Running the Analysis
To run this analysis package, first launch Julia. Then load the package with the command:
julia> using MendelTwoPointLinkage
Next, if necessary, change to the directory containing your files, for example,
julia> cd("~/path/to/data/files/")
Finally, to run the analysis using the parameters in your Control file, for example, Control_file.txt, use the command:
julia> TwoPointLinkage("Control_file.txt")

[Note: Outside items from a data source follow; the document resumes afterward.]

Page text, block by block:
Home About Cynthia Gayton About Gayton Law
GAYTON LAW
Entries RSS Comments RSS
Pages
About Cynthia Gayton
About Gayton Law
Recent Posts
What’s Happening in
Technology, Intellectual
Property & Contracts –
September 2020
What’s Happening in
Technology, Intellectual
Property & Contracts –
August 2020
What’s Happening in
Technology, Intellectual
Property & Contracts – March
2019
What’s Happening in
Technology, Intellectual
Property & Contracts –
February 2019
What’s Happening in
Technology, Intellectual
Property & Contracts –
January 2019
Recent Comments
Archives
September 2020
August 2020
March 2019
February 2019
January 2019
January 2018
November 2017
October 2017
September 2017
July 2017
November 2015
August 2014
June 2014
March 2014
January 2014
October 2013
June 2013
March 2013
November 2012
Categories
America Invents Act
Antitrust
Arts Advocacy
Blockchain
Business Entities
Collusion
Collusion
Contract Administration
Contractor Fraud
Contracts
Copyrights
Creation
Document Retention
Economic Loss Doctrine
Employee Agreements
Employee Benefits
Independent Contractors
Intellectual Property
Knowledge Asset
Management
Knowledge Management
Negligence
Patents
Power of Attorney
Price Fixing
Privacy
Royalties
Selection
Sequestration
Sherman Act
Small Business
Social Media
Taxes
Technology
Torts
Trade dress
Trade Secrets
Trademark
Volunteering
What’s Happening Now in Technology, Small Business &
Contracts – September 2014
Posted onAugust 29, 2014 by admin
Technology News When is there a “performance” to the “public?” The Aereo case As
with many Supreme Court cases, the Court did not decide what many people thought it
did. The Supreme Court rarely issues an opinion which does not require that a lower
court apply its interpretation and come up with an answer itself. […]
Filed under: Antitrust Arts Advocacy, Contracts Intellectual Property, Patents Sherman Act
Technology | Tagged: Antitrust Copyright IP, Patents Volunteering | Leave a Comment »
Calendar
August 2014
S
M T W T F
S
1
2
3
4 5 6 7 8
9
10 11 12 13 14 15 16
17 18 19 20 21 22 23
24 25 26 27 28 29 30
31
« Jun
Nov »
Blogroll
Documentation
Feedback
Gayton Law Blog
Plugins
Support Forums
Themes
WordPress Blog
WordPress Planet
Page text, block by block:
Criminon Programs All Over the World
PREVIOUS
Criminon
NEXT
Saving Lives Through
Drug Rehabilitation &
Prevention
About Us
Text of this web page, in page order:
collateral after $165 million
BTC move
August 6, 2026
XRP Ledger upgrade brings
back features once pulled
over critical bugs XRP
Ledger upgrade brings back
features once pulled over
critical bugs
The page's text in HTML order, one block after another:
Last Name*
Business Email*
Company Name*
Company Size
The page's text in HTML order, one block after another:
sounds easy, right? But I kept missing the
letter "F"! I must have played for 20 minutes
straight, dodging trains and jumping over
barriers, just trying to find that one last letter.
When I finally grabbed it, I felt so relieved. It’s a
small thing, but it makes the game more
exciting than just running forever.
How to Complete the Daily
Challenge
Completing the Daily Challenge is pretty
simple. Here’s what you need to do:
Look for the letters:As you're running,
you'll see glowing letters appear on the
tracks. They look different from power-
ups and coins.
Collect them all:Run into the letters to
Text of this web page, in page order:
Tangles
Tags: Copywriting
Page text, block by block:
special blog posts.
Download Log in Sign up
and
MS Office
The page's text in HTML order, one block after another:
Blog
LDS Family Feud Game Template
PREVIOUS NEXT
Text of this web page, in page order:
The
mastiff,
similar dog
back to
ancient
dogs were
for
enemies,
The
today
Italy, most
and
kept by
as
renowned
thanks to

Note: The package is called MendelTwoPointLinkage but the analysis function is called simply TwoPointLinkage.
Citation
If you use this analysis package in your research, please cite the following reference in the resulting publications:
OPENMENDEL: a cooperative programming project for statistical genetics. Zhou H, Sinsheimer JS, Bates DM, Chu BB, German CA, Ji SS, Keys KL, Kim J, Ko S, Mosher GD, Papp JC, Sobel EM, Zhai J, Zhou JJ, Lange K. Hum Genet. 2019 Mar 26. doi: 10.1007/s00439-019-02001-z. [Epub ahead of print] PMID: 30915546
Acknowledgments
This project is supported by the National Institutes of Health under NIGMS awards R01GM053275 and R25GM103774 and NHGRI award R01HG006139.